Yeah they have a pre-miller on their edgebander, state of the art by the looks of it take a look http://www.wrightscarpentry.com


----------



## Allylearm (6 Oct 2011)

[/quote]

Yeah they have a pre-miller on their edgebander, state of the art by the looks of it take a look http://www.wrightscarpentry.com[/quote]

The trick is glue application and how you trim, the buffers are a bit of a gimic to be honest. I am sure the one shown and rest in the -£35k region can edge up to 60mm. I was told recently the market is applying 2mm finished edge tape but the Europeans are going for 1mm now to save costs.


----------



## bosshogg (6 Oct 2011)

Sheesh, all this about sealing some MDF boards.

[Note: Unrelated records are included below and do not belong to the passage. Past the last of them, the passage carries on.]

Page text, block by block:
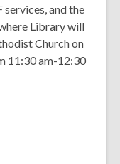
and the
Library will
Church on
11:30 am-12:30
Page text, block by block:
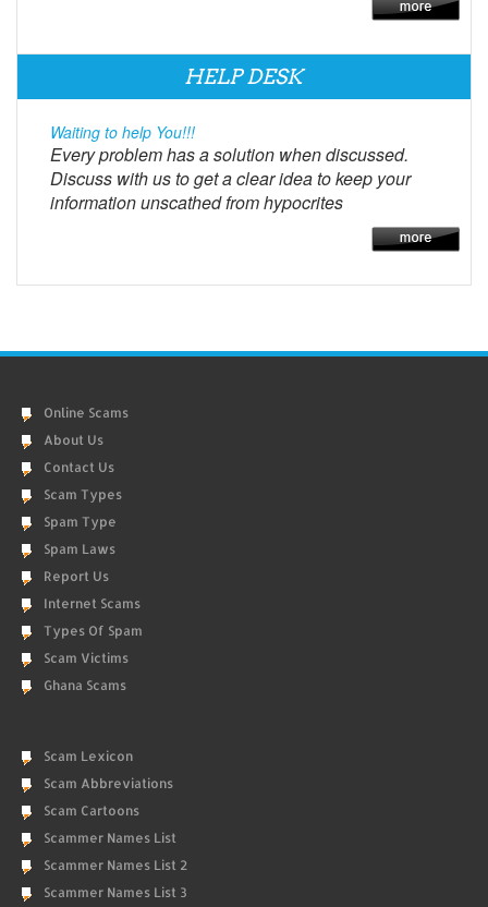
HELP DESK
Waiting to help You!!!
Every problem has a solution when discussed.
Discuss with us to get a clear idea to keep your
information unscathed from hypocrites
Online Scams
About Us
Contact Us
Scam Types
Spam Type
Spam Laws
Report Us
Internet Scams
Types Of Spam
Scam Victims
Ghana Scams
Scam Lexicon
Scam Abbreviations
Scam Cartoons
Scammer Names List
Scammer Names List 2
Scammer Names List 3
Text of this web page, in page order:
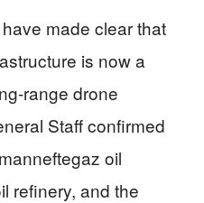
made clear that
is now a
range drone
Staff confirmed
oil
refinery, and the
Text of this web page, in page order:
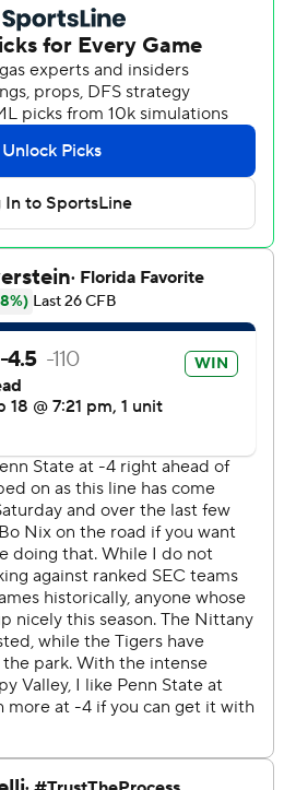
pass toward the end
Bo Nix as time expired and No.
beat No. 22 Auburn 28-20 on
28 of 32 passes for 280 yards
Penn State (3-0) welcomed
to Beaver Stadium for a rare
Conference teams.
''When you come to Penn
in front of big crowds like this.
10 seconds, then it's back to
catches for 78 yards and a
Strange caught a
Tyler Warren and Noah Cain
Nittany Lions beat an SEC
first time since 1985 against
two late defensive stands to
good mentality on defense,''
''I think our leadership is really
tough football team. I

First apply some pva glue alang the edges with yir finger min, then thin down some mare pva wee a dod 'o' watter and paint ower thae boards...sorted
Cheers...bosshogg  


> A true friend stabs you in the front. Oscar Wilde :|


----------



## Allylearm (6 Oct 2011)

So u do not trim it, u must have steady hands


----------



## imasinner (5 Nov 2011)

I just created a new post for the preparation tape that was mentioned above, we buy a white coloured one and edgeband it on directly ourselves.


----------



## studders (5 Nov 2011)

Hmmm tricky one.

Yes the link to the paintable edge banding is helpful, even though 'tis you selling it - which isn't made crystal clear.
How ever, it's a useful link but, I think you've made your point now, any further links to it would definitely be spamming in my view.


----------



## studders (5 Nov 2011)

bosshogg":30nyhhum said:


> Sheesh, all this about sealing some MDF boards. First apply some pva glue alang the edges with yir finger min, then thin down some mare pva wee a dod 'o' watter and paint ower thae boards...sorted
> Cheers...bosshogg
> 
> 
> > A true friend stabs you in the front. Oscar Wilde :|



That's OK if you're using Oil based paints I think, so far as I know, and as personal experience has shown, 'tis not a good idea if you're using water based ones, which, apparently, we will all have to before too long.


----------